*** Records Section Begins ***

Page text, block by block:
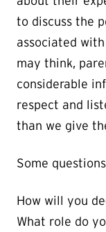
to discuss the
associated
may think,
considerable
respect and
than we give
Some
How will you
What role do
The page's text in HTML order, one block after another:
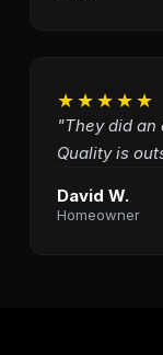
★★★★★
"They did an
Quality is
David W.
Homeowner
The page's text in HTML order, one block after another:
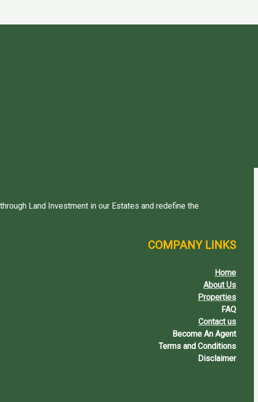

*** Records Section Ends ***

Work instruction: Output the entries above exactly as given, but strip out the pictures.

Problem solution:
Page text, block by block:
to discuss the
associated
may think,
considerable
respect and
than we give
Some
How will you
What role do
The page's text in HTML order, one block after another:
★★★★★
"They did an
Quality is
David W.
Homeowner
The page's text in HTML order, one block after another:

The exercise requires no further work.